La restauration de l’équilibre contractuel
Lorsque les personnes en présence ne sont pas sur un pied d’égalité, l’équilibre contractuel est rompu. L’emprunteur peut être désavantagé face au prêteur, de même que le salarié face à l’employeur, le consommateur face au professionnel, etc. Si l’on ne peut pas nier la nécessité de la force obligatoire du contrat, on doit aussi s’opposer à ce qu’il serve les intérêts du fort au détriment du faible, souvent invité à accepter en bloc les termes d’un contrat pré rédigé (contrat d’adhésion).
L’exigence de la bonne foi ne suffit pas toujours à rétablir l’équilibre contractuel. Le législateur confie au juge la mission d’interpréter les clauses litigieuses. En principe, aucun tribunal ne peut dénaturer la portée des conventions qui seraient claires et sans ambiguïté : le respect du contrat est impératif, pour les juges comme pour les parties. Toutefois, en présence de clauses mal formulées et dont le sens serait douteux, le juge donnera le sens le plus favorable au débiteur de l’obligation, car c’est lui qui, le plus souvent, est présumé avoir accepté les termes du contrat sans les avoir vraiment discutés. Cette règle légale vise à prévenir les comportements abusifs.
De plus, l’Ordonnance du 10 février 2016 consacre deux principes jurisprudentiels en interdisant d’abord toute clause qui prive de sa substance l’obligation essentielle du débiteur, puis, spécifiquement pour les contrats d’adhésion, toute clause créant un déséquilibre significatif entre les droits et obligations des parties (à l’instar de ce qui existe dans le code de la consommation et le code de commerce). Désormais, de telles clauses seront réputées non écrites (nouveaux articles 1170 et 1171 du code civil). Le juge pourra être amené à apprécier l’équilibre d’un contrat.
La sanction des conditions de formation : les nullités
Problématique : Si une des conditions de validité du contrat manque, l’un des cocontractants va pouvoir faire annuler le contrat rétroactivement (faire comme s’il n’avait jamais existé) en utilisant en justice une « action en nullité ». L’intérêt est aussi d’obtenir des dommages et intérêts en réparation du préjudice subi.

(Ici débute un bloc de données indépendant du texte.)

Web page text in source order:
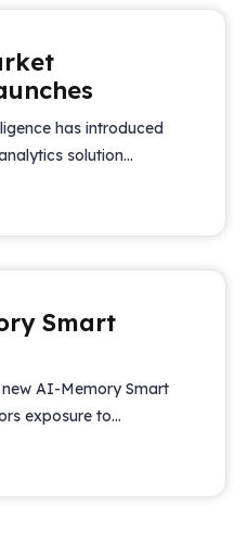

C’est donc une forme de sanction.
Deux types de nullité existent et ne s’exercent pas de la même manière.
Pour obtenir en justice la nullité d’un contrat, tout va dépendre du type de nullité :
- nullité relative :Elle est relative lorsque la règle violée a pour seul objet la sauvegarde d’un intérêt privé.
- nullité absolue : Lorsque la règle violée a pour objet la sauvegarde de l’intérêt général.